- [TASK ITEM] Repeat the data exactly. Pictures are not part of the copy.

[Source data]
###

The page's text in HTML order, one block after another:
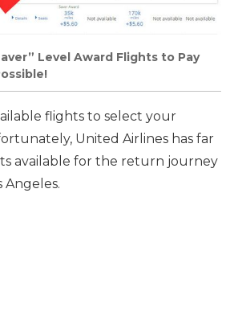
Level Award Flights to Pay
flights to select your
United Airlines has far
available for the return journey
Angeles.
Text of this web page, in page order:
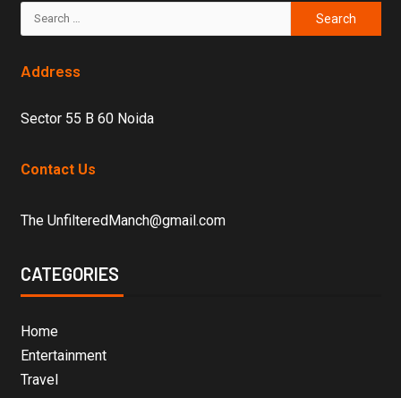
Address
Sector 55 B 60 Noida
Contact Us
The UnfilteredManch@gmail.com
CATEGORIES
Home
Entertainment
Travel
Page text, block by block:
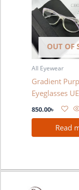
OUT OF
All Eyewear
Gradient
Eyeglasses
850.00৳
Read
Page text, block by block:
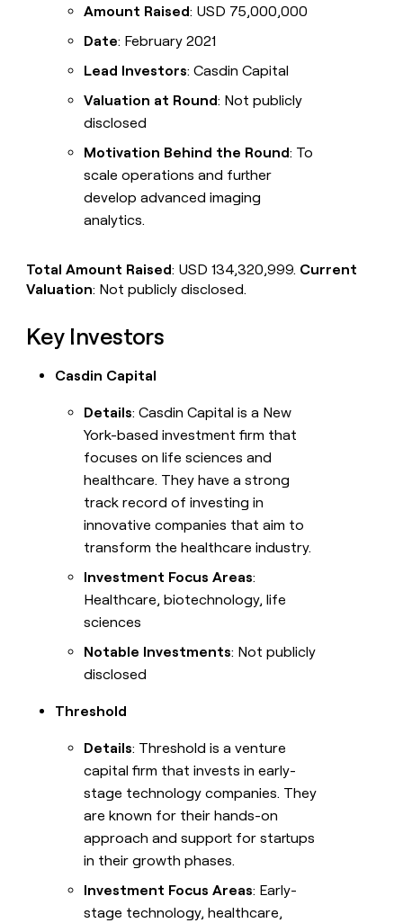
Amount Raised: USD 75,000,000
Date: February 2021
Lead Investors: Casdin Capital
Valuation at Round: Not publicly
disclosed
Motivation Behind the Round: To
scale operations and further
develop advanced imaging
analytics.
Total Amount Raised: USD 134,320,999. Current
Valuation: Not publicly disclosed.
Key Investors
Casdin Capital
Details: Casdin Capital is a New
York-based investment firm that
focuses on life sciences and
healthcare. They have a strong
track record of investing in
innovative companies that aim to
transform the healthcare industry.
Investment Focus Areas:
Healthcare, biotechnology, life
sciences
Notable Investments: Not publicly
disclosed
Threshold
Details: Threshold is a venture
capital firm that invests in early-
stage technology companies. They
are known for their hands-on
approach and support for startups
in their growth phases.
Investment Focus Areas: Early-
stage technology, healthcare,
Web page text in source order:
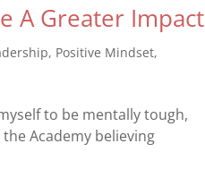
A Greater Impact
, Positive Mindset,
to be mentally tough,
Academy believing
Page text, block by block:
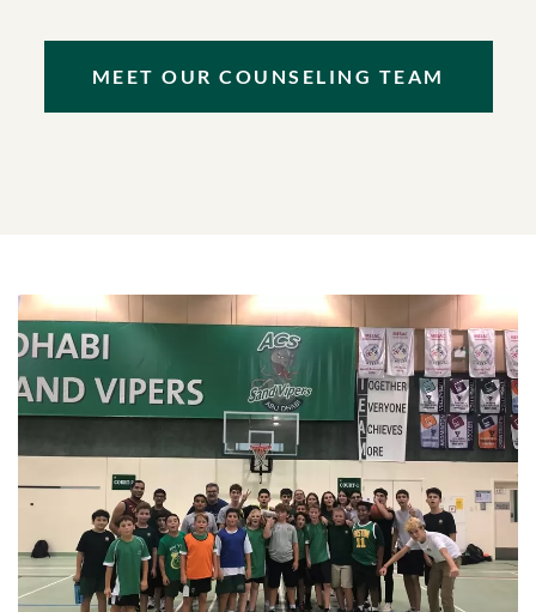
MEET OUR COUNSELING TEAM
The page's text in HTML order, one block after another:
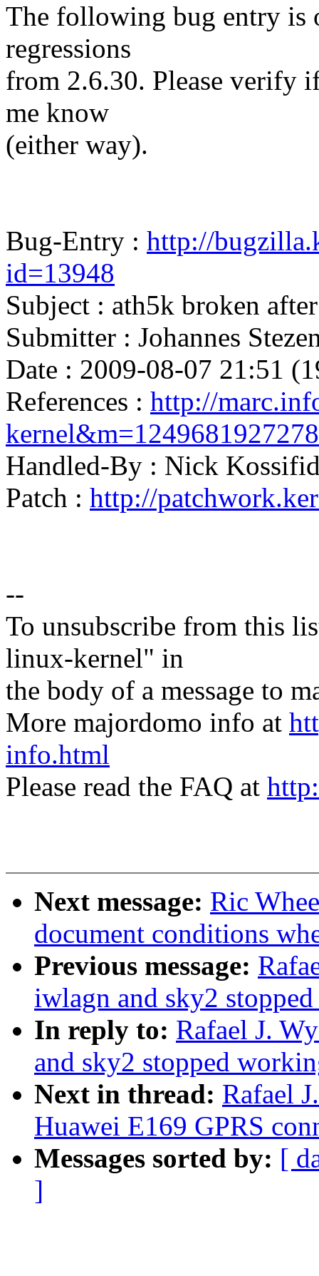
The following bug entry is
regressions
from 2.6.30. Please verify
me know
(either way).
Bug-Entry : http://
id=13948
Subject : ath5k broken
Submitter : Johannes
Date : 2009-08-07 21:51
References : http://
Handled-By : Nick
Patch : http://
--
To unsubscribe from this
linux-kernel" in
the body of a message to
More majordomo info at
info.html
Please read the FAQ at
Next message: Ric
document conditions
Previous message:
iwlagn and sky2
In reply to: Rafael J.
and sky2 stopped
Next in thread: Rafael
Huawei E169 GPRS
Messages sorted by: [
]
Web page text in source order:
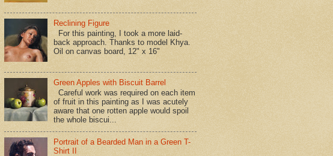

###

- [TASK OUTPUT]
The page's text in HTML order, one block after another:
Level Award Flights to Pay
flights to select your
United Airlines has far
available for the return journey
Angeles.
Text of this web page, in page order:
Address
Sector 55 B 60 Noida
Contact Us
The UnfilteredManch@gmail.com
CATEGORIES
Home
Entertainment
Travel
Page text, block by block:
OUT OF
All Eyewear
Gradient
Eyeglasses
850.00৳
Read
Page text, block by block:
Amount Raised: USD 75,000,000
Date: February 2021
Lead Investors: Casdin Capital
Valuation at Round: Not publicly
disclosed
Motivation Behind the Round: To
scale operations and further
develop advanced imaging
analytics.
Total Amount Raised: USD 134,320,999. Current
Valuation: Not publicly disclosed.
Key Investors
Casdin Capital
Details: Casdin Capital is a New
York-based investment firm that
focuses on life sciences and
healthcare. They have a strong
track record of investing in
innovative companies that aim to
transform the healthcare industry.
Investment Focus Areas:
Healthcare, biotechnology, life
sciences
Notable Investments: Not publicly
disclosed
Threshold
Details: Threshold is a venture
capital firm that invests in early-
stage technology companies. They
are known for their hands-on
approach and support for startups
in their growth phases.
Investment Focus Areas: Early-
stage technology, healthcare,
Web page text in source order:
A Greater Impact
, Positive Mindset,
to be mentally tough,
Academy believing
Page text, block by block:
MEET OUR COUNSELING TEAM
The page's text in HTML order, one block after another:
The following bug entry is
regressions
from 2.6.30. Please verify
me know
(either way).
Bug-Entry : http://
id=13948
Subject : ath5k broken
Submitter : Johannes
Date : 2009-08-07 21:51
References : http://
Handled-By : Nick
Patch : http://
--
To unsubscribe from this
linux-kernel" in
the body of a message to
More majordomo info at
info.html
Please read the FAQ at
Next message: Ric
document conditions
Previous message:
iwlagn and sky2
In reply to: Rafael J.
and sky2 stopped
Next in thread: Rafael
Huawei E169 GPRS
Messages sorted by: [
]
Web page text in source order:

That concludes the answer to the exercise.